● WHAT YOU ARE ASKED TO DO
The reply should hold only the lines from the one with "to Lauren since March" to the one with "28 Jun 1857 - 25 Feb 1877", both ends kept, exactly as they appear below, without any pictures.

(Collected data entries)
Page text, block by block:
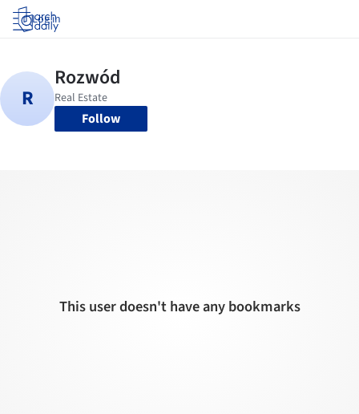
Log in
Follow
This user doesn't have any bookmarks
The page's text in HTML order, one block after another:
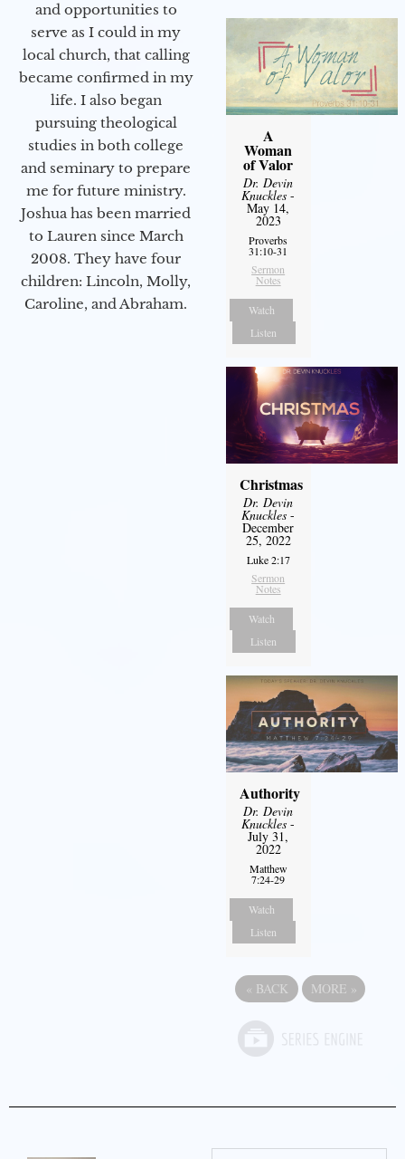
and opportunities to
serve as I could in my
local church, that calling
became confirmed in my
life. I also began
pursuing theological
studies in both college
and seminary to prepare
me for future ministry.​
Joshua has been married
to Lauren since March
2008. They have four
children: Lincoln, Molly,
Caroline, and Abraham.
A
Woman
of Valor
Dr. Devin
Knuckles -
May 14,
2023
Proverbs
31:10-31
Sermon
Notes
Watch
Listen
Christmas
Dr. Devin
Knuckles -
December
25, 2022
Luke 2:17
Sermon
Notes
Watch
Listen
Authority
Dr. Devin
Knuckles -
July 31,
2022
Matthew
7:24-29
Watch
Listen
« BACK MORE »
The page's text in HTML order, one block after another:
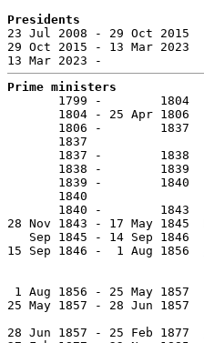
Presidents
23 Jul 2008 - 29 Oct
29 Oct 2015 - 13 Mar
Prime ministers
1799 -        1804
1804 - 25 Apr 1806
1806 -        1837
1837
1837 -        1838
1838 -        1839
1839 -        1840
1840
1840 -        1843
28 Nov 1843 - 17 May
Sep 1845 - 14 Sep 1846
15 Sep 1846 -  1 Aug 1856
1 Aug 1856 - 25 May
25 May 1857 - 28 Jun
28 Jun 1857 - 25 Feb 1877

...

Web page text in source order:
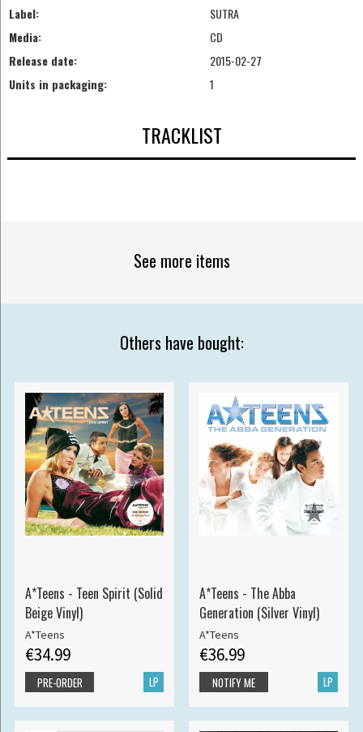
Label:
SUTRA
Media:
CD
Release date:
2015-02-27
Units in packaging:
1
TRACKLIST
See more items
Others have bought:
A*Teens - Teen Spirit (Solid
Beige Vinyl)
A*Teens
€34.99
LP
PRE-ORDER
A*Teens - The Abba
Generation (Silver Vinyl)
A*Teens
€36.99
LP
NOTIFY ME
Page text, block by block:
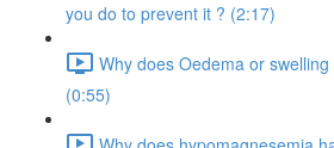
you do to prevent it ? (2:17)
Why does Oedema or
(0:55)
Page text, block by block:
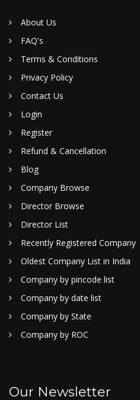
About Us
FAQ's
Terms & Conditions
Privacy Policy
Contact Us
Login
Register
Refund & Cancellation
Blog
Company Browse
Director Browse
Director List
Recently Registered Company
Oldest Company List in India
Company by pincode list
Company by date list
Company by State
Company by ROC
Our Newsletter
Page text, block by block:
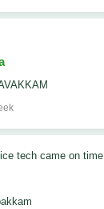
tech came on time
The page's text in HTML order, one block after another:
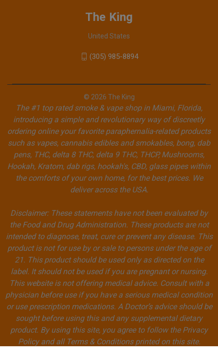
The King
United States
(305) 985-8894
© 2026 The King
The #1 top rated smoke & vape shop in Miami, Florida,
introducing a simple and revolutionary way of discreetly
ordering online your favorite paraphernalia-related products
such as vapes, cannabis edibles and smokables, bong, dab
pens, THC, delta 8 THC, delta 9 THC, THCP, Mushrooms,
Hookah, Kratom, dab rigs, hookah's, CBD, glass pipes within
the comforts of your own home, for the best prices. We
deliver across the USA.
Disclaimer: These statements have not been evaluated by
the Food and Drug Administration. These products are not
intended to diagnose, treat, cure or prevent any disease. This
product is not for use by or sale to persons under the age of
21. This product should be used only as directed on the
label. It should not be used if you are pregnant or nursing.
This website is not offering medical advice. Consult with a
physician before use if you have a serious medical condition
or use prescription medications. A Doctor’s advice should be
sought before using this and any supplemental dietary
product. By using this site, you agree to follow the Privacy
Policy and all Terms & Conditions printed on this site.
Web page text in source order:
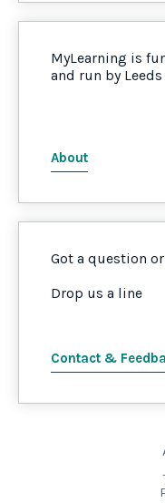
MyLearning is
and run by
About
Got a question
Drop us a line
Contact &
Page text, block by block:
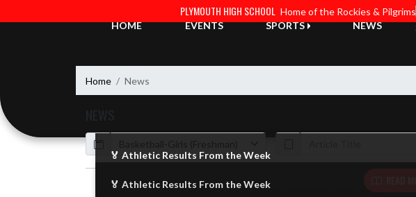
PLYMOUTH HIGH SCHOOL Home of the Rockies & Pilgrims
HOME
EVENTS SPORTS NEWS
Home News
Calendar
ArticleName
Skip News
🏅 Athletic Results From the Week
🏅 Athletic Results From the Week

● ANSWER TO THE EXERCISE
to Lauren since March
2008. They have four
children: Lincoln, Molly,
Caroline, and Abraham.
A
Woman
of Valor
Dr. Devin
Knuckles -
May 14,
2023
Proverbs
31:10-31
Sermon
Notes
Watch
Listen
Christmas
Dr. Devin
Knuckles -
December
25, 2022
Luke 2:17
Sermon
Notes
Watch
Listen
Authority
Dr. Devin
Knuckles -
July 31,
2022
Matthew
7:24-29
Watch
Listen
« BACK MORE »
The page's text in HTML order, one block after another:
Presidents
23 Jul 2008 - 29 Oct
29 Oct 2015 - 13 Mar
Prime ministers
1799 -        1804
1804 - 25 Apr 1806
1806 -        1837
1837
1837 -        1838
1838 -        1839
1839 -        1840
1840
1840 -        1843
28 Nov 1843 - 17 May
Sep 1845 - 14 Sep 1846
15 Sep 1846 -  1 Aug 1856
1 Aug 1856 - 25 May
25 May 1857 - 28 Jun
28 Jun 1857 - 25 Feb 1877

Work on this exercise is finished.